Introduction: Cerebral palsy (CP) is a condition characterized by abnormal muscle tone or posture and coordination. It is caused due to injury to the immature brain usually at or before birth. Speech, cognition, visual, and other neurological problems have been studied in this disorder. However, dermatological and mucosal changes seen in CP have rarely been studied. Materials and Methods: Mucocutaneous findings of CP patients visiting a rehabilitation center on two different visits were analyzed by two dermatologists. Results: Trauma, motor incoordination and deformities, drug-related side effects, and cognitive and behavioral impairment are the major causes of various cutaneous and mucosal changes seen in CP patients. Conclusion: Our study finds majority of dermatoses are secondary to cerebral palsy and they are preventable.

Keywords: Cerebral palsy, cutaneous, children, mucosal


How to cite this article:
Singh BS, Tripathy T, Sahu MK, Sweta, Kar BR. Mucocutaneous findings in patients with cerebral palsy: A cross-sectional observational study. Indian J Paediatr Dermatol 2020;21:110-5

How to cite this URL:
Singh BS, Tripathy T, Sahu MK, Sweta, Kar BR. Mucocutaneous findings in patients with cerebral palsy: A cross-sectional observational study. Indian J Paediatr Dermatol [serial online] 2020 [cited 2020 Jun 1];21:110-5. Available from: http://www.ijpd.in/text.asp?2020/21/2/110/281721




  Introduction Top


Cerebral palsy (CP) is a clinical syndrome primarily affecting motor coordination and muscle tone. It results from various injuries to the developing brain. The prevalence of CP ranges from 1.5 to more than 4 per 1000 live births.[1] Intellectual impairment, visual disturbances, and orthopedic and urinary disorders have been described as various manifestations of this disease. Impaired muscle tone and coordination, lack of alertness for self-care, behavioral problems, use of medications, and supportive appliances put these patients at risk for various dermatoses.
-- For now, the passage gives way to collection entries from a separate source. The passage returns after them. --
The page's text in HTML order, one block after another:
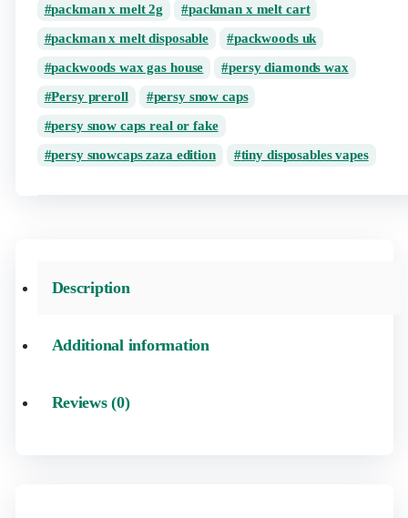
packman x melt 2g
packman x melt cart
packman x melt disposable
packwoods uk
packwoods wax gas house
persy diamonds wax
Persy preroll
persy snow caps
persy snow caps real or fake
persy snowcaps zaza edition
tiny disposables vapes
Description
Additional information
Reviews (0)
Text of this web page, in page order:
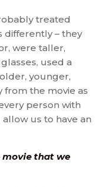
treated
differently – they
were taller,
used a
younger,
from the movie as
person with
us to have an
movie that we
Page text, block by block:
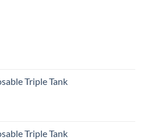
Triple Tank
Triple Tank
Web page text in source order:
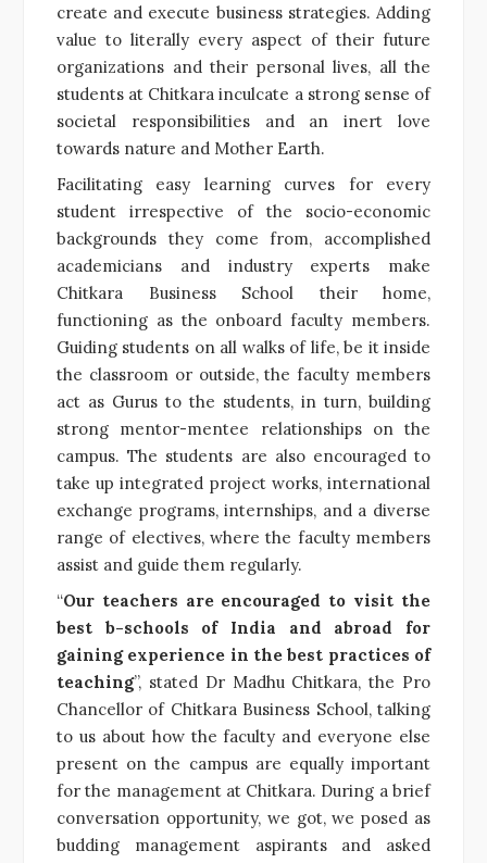
create and execute business strategies. Adding
value to literally every aspect of their future
organizations and their personal lives, all the
students at Chitkara inculcate a strong sense of
societal responsibilities and an inert love
towards nature and Mother Earth.
Facilitating easy learning curves for every
student irrespective of the socio-economic
backgrounds they come from, accomplished
academicians and industry experts make
Chitkara Business School their home,
functioning as the onboard faculty members.
Guiding students on all walks of life, be it inside
the classroom or outside, the faculty members
act as Gurus to the students, in turn, building
strong mentor-mentee relationships on the
campus. The students are also encouraged to
take up integrated project works, international
exchange programs, internships, and a diverse
range of electives, where the faculty members
assist and guide them regularly.
“Our teachers are encouraged to visit the
best b-schools of India and abroad for
gaining experience in the best practices of
teaching”, stated Dr Madhu Chitkara, the Pro
Chancellor of Chitkara Business School, talking
to us about how the faculty and everyone else
present on the campus are equally important
for the management at Chitkara. During a brief
conversation opportunity, we got, we posed as
budding management aspirants and asked
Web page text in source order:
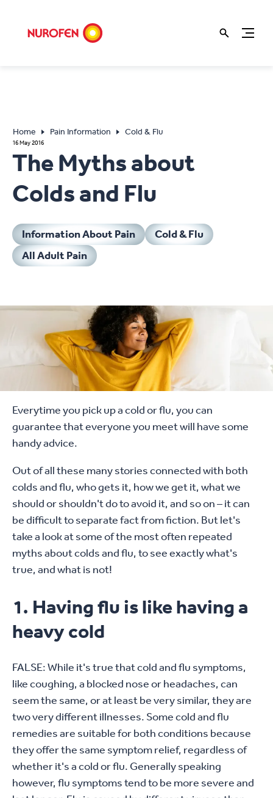
Home Pain Information Cold & Flu
16 May 2016
The Myths about
Colds and Flu
Information About Pain
Cold & Flu
All Adult Pain
Everytime you pick up a cold or flu, you can
guarantee that everyone you meet will have some
handy advice.
Out of all these many stories connected with both
colds and flu, who gets it, how we get it, what we
should or shouldn't do to avoid it, and so on – it can
be difficult to separate fact from fiction. But let's
take a look at some of the most often repeated
myths about colds and flu, to see exactly what's
true, and what is not!
1. Having flu is like having a
heavy cold
FALSE: While it's true that cold and flu symptoms,
like coughing, a blocked nose or headaches, can
seem the same, or at least be very similar, they are
two very different illnesses. Some cold and flu
remedies are suitable for both conditions because
they offer the same symptom relief, regardless of
whether it's a cold or flu. Generally speaking
however, flu symptoms tend to be more severe and
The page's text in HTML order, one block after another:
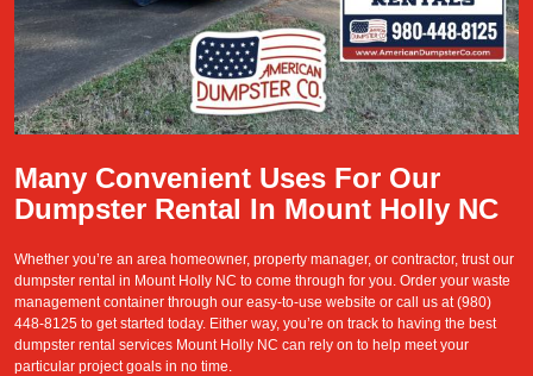
Many Convenient Uses For Our
Dumpster Rental In Mount Holly NC
Whether you’re an area homeowner, property manager, or contractor, trust our
dumpster rental in Mount Holly NC to come through for you. Order your waste
management container through our easy-to-use website or call us at (980)
448-8125 to get started today. Either way, you’re on track to having the best
dumpster rental services Mount Holly NC can rely on to help meet your
particular project goals in no time.
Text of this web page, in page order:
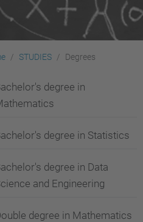
STUDIES Degrees
degree in
degree in Statistics
degree in Data
and Engineering
degree in Mathematics
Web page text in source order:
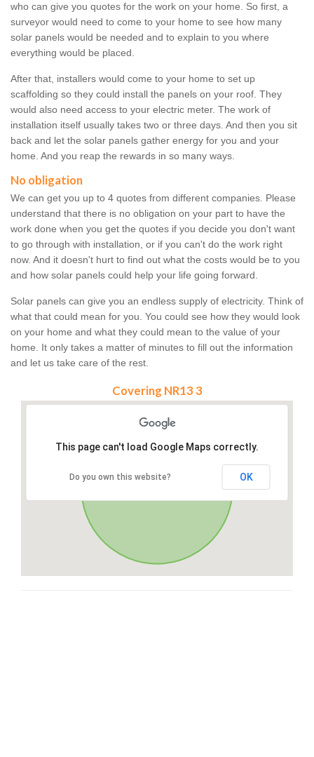
who can give you quotes for the work on your home. So first, a
surveyor would need to come to your home to see how many
solar panels would be needed and to explain to you where
everything would be placed.
After that, installers would come to your home to set up
scaffolding so they could install the panels on your roof. They
would also need access to your electric meter. The work of
installation itself usually takes two or three days. And then you sit
back and let the solar panels gather energy for you and your
home. And you reap the rewards in so many ways.
No obligation
We can get you up to 4 quotes from different companies. Please
understand that there is no obligation on your part to have the
work done when you get the quotes if you decide you don't want
to go through with installation, or if you can't do the work right
now. And it doesn't hurt to find out what the costs would be to you
and how solar panels could help your life going forward.
Solar panels can give you an endless supply of electricity. Think of
what that could mean for you. You could see how they would look
on your home and what they could mean to the value of your
home. It only takes a matter of minutes to fill out the information
and let us take care of the rest.
Covering NR13 3
This page can't load Google Maps correctly.
Do you own this website? OK
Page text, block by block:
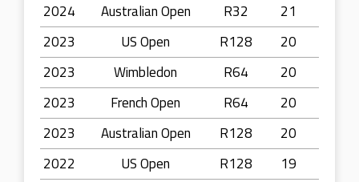
2024
Australian Open R32
21
2023
US Open R128
20
2023
Wimbledon R64
20
2023
French Open R64
20
2023
Australian Open R128
20
2022
US Open R128
19
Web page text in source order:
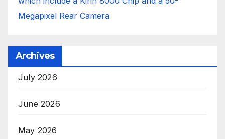
Megapixel Rear Camera
Archives
July 2026
June 2026
May 2026
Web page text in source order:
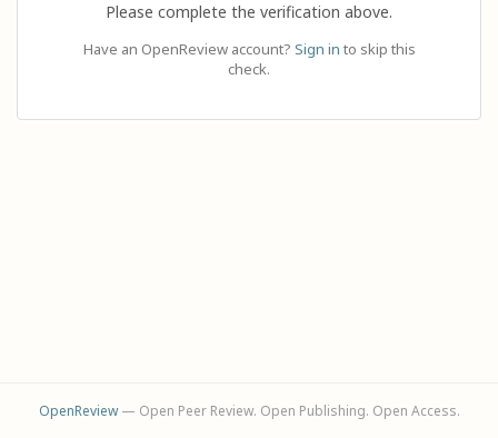
Please complete the verification above.
Have an OpenReview account? Sign in to skip this
check.
OpenReview— Open Peer Review. Open Publishing. Open Access.
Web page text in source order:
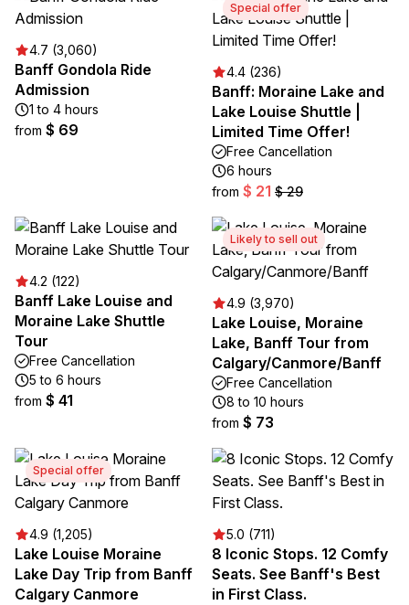
4.7 (3,060)
Banff Gondola Ride
Admission
1 to 4 hours
from $ 69
Special offer
4.4 (236)
Banff: Moraine Lake and
Lake Louise Shuttle |
Limited Time Offer!
Free Cancellation
6 hours
from $ 21 $ 29
4.2 (122)
Banff Lake Louise and
Moraine Lake Shuttle
Tour
Free Cancellation
5 to 6 hours
from $ 41
Likely to sell out
4.9 (3,970)
Lake Louise, Moraine
Lake, Banff Tour from
Calgary/Canmore/Banff
Free Cancellation
8 to 10 hours
from $ 73
Special offer
4.9 (1,205)
Lake Louise Moraine
Lake Day Trip from Banff
Calgary Canmore
5.0 (711)
8 Iconic Stops. 12 Comfy
Seats. See Banff's Best
in First Class.
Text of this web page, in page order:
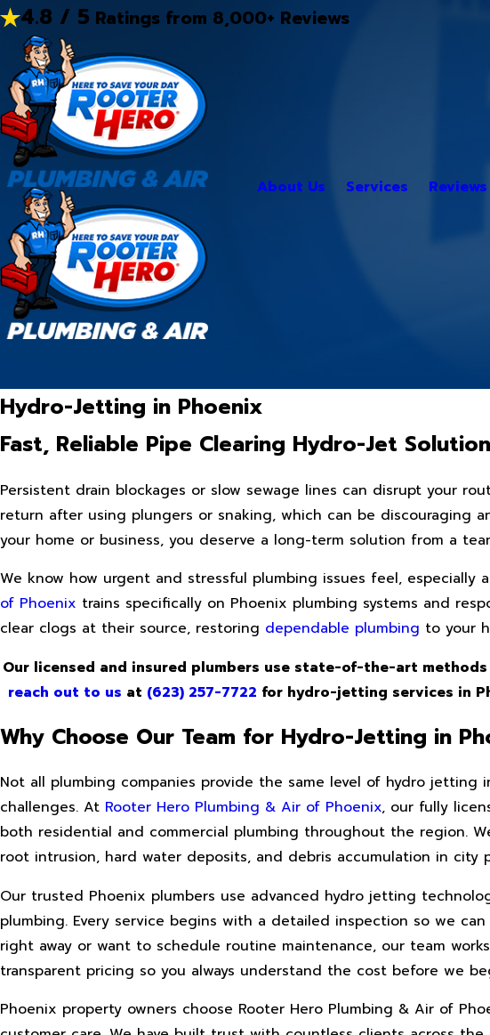
4.8 / 5 Ratings from 8,000+ Reviews
About Us Services Reviews
Hydro-Jetting in Phoenix
Fast, Reliable Pipe Clearing Hydro-Jet
Persistent drain blockages or slow sewage lines can disrupt your
return after using plungers or snaking, which can be discouraging
your home or business, you deserve a long-term solution from a
We know how urgent and stressful plumbing issues feel, especially
of Phoenix trains specifically on Phoenix plumbing systems and
clear clogs at their source, restoring dependable plumbing to your
Our licensed and insured plumbers use state-of-the-art
reach out to us at (623) 257-7722 for hydro-jetting services in
Why Choose Our Team for Hydro-Jetting in
Not all plumbing companies provide the same level of hydro jetting
challenges. At Rooter Hero Plumbing & Air of Phoenix, our fully
both residential and commercial plumbing throughout the region.
root intrusion, hard water deposits, and debris accumulation in city
Our trusted Phoenix plumbers use advanced hydro jetting
plumbing. Every service begins with a detailed inspection so we
right away or want to schedule routine maintenance, our team
transparent pricing so you always understand the cost before we
Phoenix property owners choose Rooter Hero Plumbing & Air of
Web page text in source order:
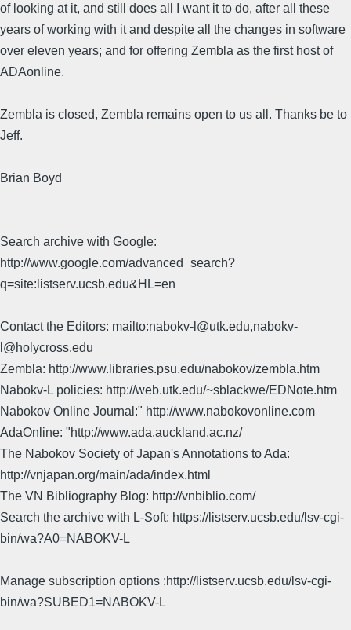
of looking at it, and still does all I want it to do, after all these
years of working with it and despite all the changes in software
over eleven years; and for offering Zembla as the first host of
ADAonline.
Zembla is closed, Zembla remains open to us all. Thanks be to
Jeff.
Brian Boyd
Search archive with Google:
http://www.google.com/advanced_search?
q=site:listserv.ucsb.edu&HL=en
Contact the Editors: mailto:nabokv-l@utk.edu,nabokv-
l@holycross.edu
Zembla: http://www.libraries.psu.edu/nabokov/zembla.htm
Nabokv-L policies: http://web.utk.edu/~sblackwe/EDNote.htm
Nabokov Online Journal:" http://www.nabokovonline.com
AdaOnline: "http://www.ada.auckland.ac.nz/
The Nabokov Society of Japan's Annotations to Ada:
http://vnjapan.org/main/ada/index.html
The VN Bibliography Blog: http://vnbiblio.com/
Search the archive with L-Soft: https://listserv.ucsb.edu/lsv-cgi-
bin/wa?A0=NABOKV-L
Manage subscription options :http://listserv.ucsb.edu/lsv-cgi-
bin/wa?SUBED1=NABOKV-L
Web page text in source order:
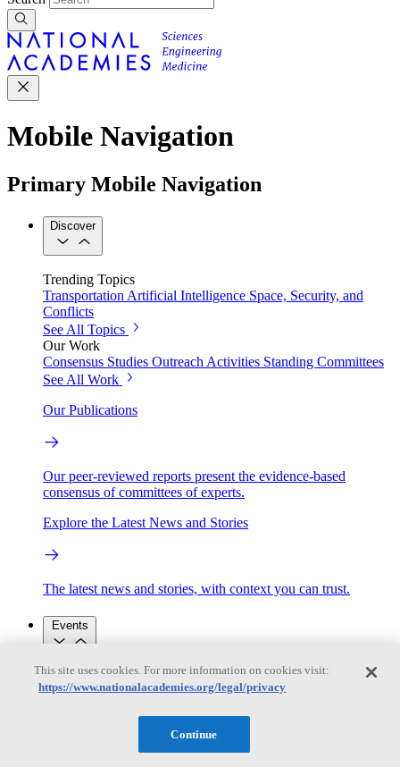
Mobile Navigation
Primary Mobile Navigation
Discover
Trending Topics
TransportationArtificial Intelligence Space, Security, and
Conflicts
See All Topics
Our Work
Consensus Studies Outreach Activities Standing Committees
See All Work
Our Publications
Our peer-reviewed reports present the evidence-based
consensus of committees of experts.
Explore the Latest News and Stories
The latest news and stories, with context you can trust.
Events
Convening Activities
Roundtables and Forums Workshops
This site uses cookies. For more information on cookies visit:
https://www.nationalacademies.org/legal/privacy
Continue
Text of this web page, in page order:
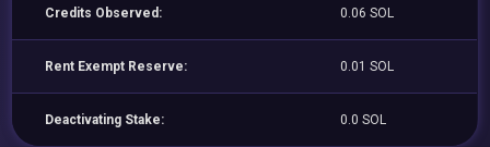
Credits Observed: 0.06 SOL
Rent Exempt Reserve: 0.01 SOL
Deactivating Stake: 0.0 SOL
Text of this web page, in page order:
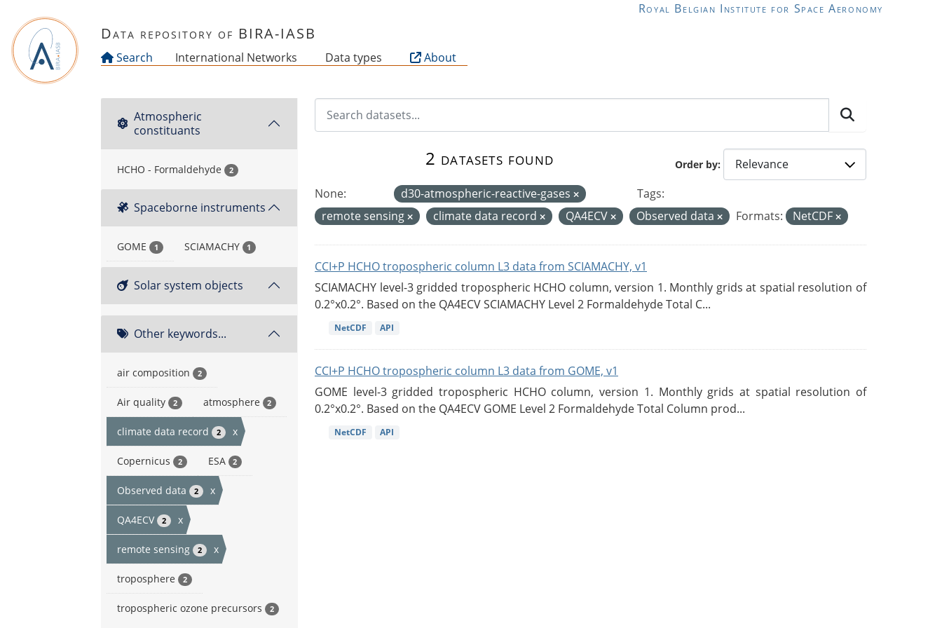
Royal Belgian Institute for Space Aeronomy
Data repository of BIRA-IASB
Search International Networks Data types About
Atmospheric
constituants
HCHO - Formaldehyde 2
Spaceborne instruments
GOME 1 SCIAMACHY 1
Solar system objects
Other keywords...
air composition 2
Air quality 2 atmosphere 2
climate data record 2 x
Copernicus 2 ESA 2
Observed data 2 x
QA4ECV 2 x
remote sensing 2 x
troposphere 2
tropospheric ozone precursors 2
Order by
2 datasets found
None: d30-atmospheric-reactive-gases
Tags:
remote sensing
climate data record QA4ECV Observed data Formats: NetCDF
CCI+P HCHO tropospheric column L3 data from SCIAMACHY, v1
SCIAMACHY level-3 gridded tropospheric HCHO column, version 1. Monthly grids at spatial resolution of
0.2°x0.2°. Based on the QA4ECV SCIAMACHY Level 2 Formaldehyde Total C...
NetCDF API
CCI+P HCHO tropospheric column L3 data from GOME, v1
GOME level-3 gridded tropospheric HCHO column, version 1. Monthly grids at spatial resolution of
0.2°x0.2°. Based on the QA4ECV GOME Level 2 Formaldehyde Total Column prod...
NetCDF API
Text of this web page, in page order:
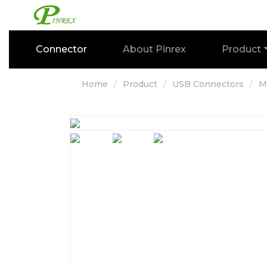
Connector About Pinrex Product
Home Product USB Connectors
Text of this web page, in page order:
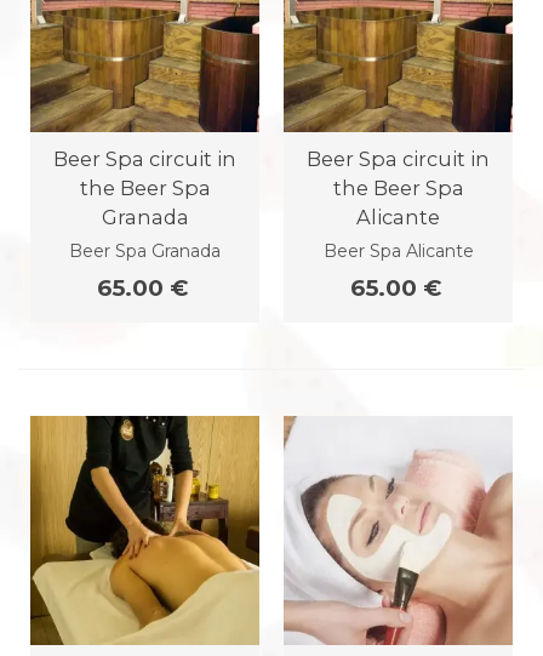
Beer Spa circuit in
the Beer Spa
Granada
Beer Spa Granada
65.00 €
Beer Spa circuit in
the Beer Spa
Alicante
Beer Spa Alicante
65.00 €
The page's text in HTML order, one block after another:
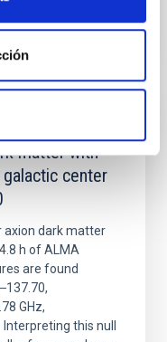
matter with
center
axion dark matter
h of ALMA
are found
GHz,
this null
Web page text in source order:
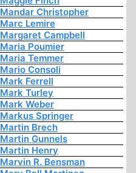
Mandar Christopher
Marc Lemire
Margaret Campbell
Maria Poumier
Maria Temmer
Mario Consoli
Mark Ferrell
Mark Turley
Mark Weber
Markus Springer
Martin Brech
Martin Gunnels
Martin Henry
Marvin R. Bensman
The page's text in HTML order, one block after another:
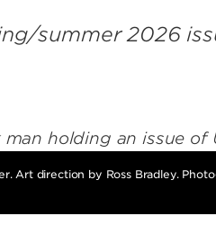
summer 2026
Art direction by Ross Bradley.
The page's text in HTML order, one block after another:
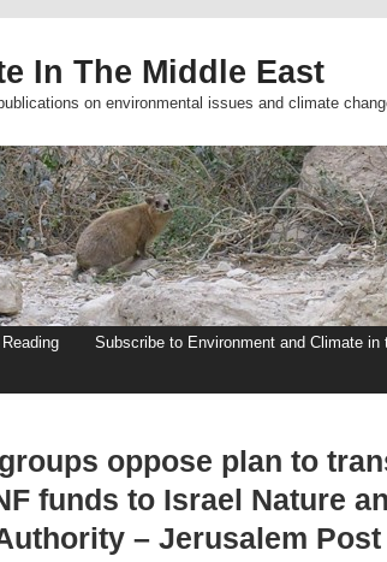
In The Middle East
on environmental issues and climate
Subscribe to Environment and Climate in
oppose plan to
funds to Israel Nature
– Jerusalem Post
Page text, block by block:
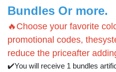
Bundles Or more.
🔥Choose your favorite
promotional codes,
reduce the priceafter
✔️You will receive 1 bundles
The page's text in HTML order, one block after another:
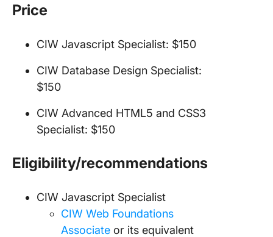
Price
CIW Javascript Specialist: $150
CIW Database Design Specialist:
$150
CIW Advanced HTML5 and CSS3
Specialist: $150
Eligibility/recommendations
CIW Javascript Specialist
CIW Web Foundations
Associate or its equivalent
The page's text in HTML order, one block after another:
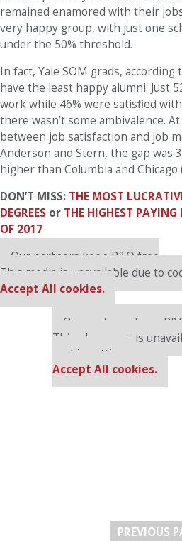
remained enamored with their
very happy group, with just one
under the 50% threshold.
In fact, Yale SOM grads, according
have the least happy alumni. Just
work while 46% were satisfied
there wasn’t some ambivalence.
between job satisfaction and job
Anderson and Stern, the gap was
higher than Columbia and Chicago
DON’T MISS: THE MOST
DEGREES or THE HIGHEST
OF 2017
Our partners keep P&Q free
This media is unavailable due to
Accept All cookies.
Our partners keep
This placement is
cookie settings.
Accept All cookies.
PREVIOUS
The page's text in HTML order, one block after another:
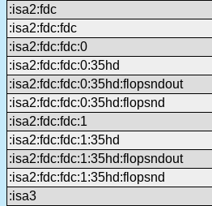
:isa2:fdc
:isa2:fdc:fdc
:isa2:fdc:fdc:0
:isa2:fdc:fdc:0:35hd
:isa2:fdc:fdc:0:35hd:flopsndout
:isa2:fdc:fdc:0:35hd:flopsnd
:isa2:fdc:fdc:1
:isa2:fdc:fdc:1:35hd
:isa2:fdc:fdc:1:35hd:flopsndout
:isa2:fdc:fdc:1:35hd:flopsnd
:isa3
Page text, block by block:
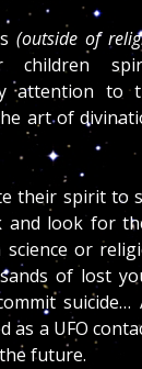
(outside of
children
attention to
art of
their spirit to
and look for
or
of lost
suicide…
as a UFO
future.
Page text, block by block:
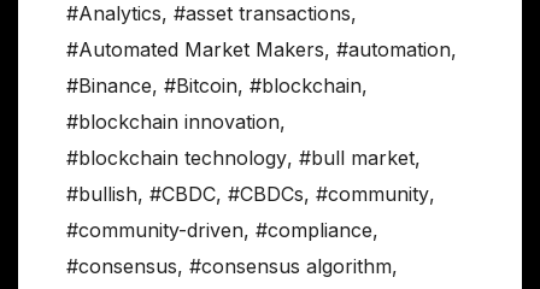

There is a paucity of literature about this aspect.

Aims and objectives

This study was conducted to document and analyze mucocutaneous findings in CP children.


  Material and Methods Top


A cross-sectional observational study was carried out at a rehabilitation center over 2 months, March–April 2019, on two separate visits. Informed consent was obtained from the parents or guardians of the patients. All the patients were examined in natural daylight, and photographs were obtained from appropriate sites. Wood's lamp examination was done whenever required. However, biopsy of any patient could not be done. All abnormal findings were noted and analyzed. The clinical findings were independently confirmed by two different dermatologists. Institutional ethics committee approval was obtained prior to initiation of the study.

Inclusion criteria

All cases with a documented diagnosis of CP who attended the rehabilitation center for physiotherapy/speech therapy/occupational therapy.

Exclusion criteria

  1. Patients uncooperative for examination
  2. Patients without any mucocutaneous findings
  3. Age of more than 18 years.


Statistical analysis

The Statistical Package for the Social Sciences version 23 (IBM Corp., SPSS Statistics for Windows, Armonk, NY: USA) was used for statistical analysis.


  Results Top


A total of 50 consecutive CP patients were examined at a rehabilitation center on two separate visits. Three patients were above 18 years of age and five patients were uncooperative to be examined. Three children had no cutaneous or mucosal findings. Hence, 39 CP children were included in the study population.

Males outnumbered females in the ratio of 2.24:1. The mean age of presentation of the patients was 9.6 ± 4.9 years. The youngest was 8 months of age. Seventeen children had been diagnosed with spastic syndromes, 10 had dyskinetic CP, and 12 had hypotonic symptoms.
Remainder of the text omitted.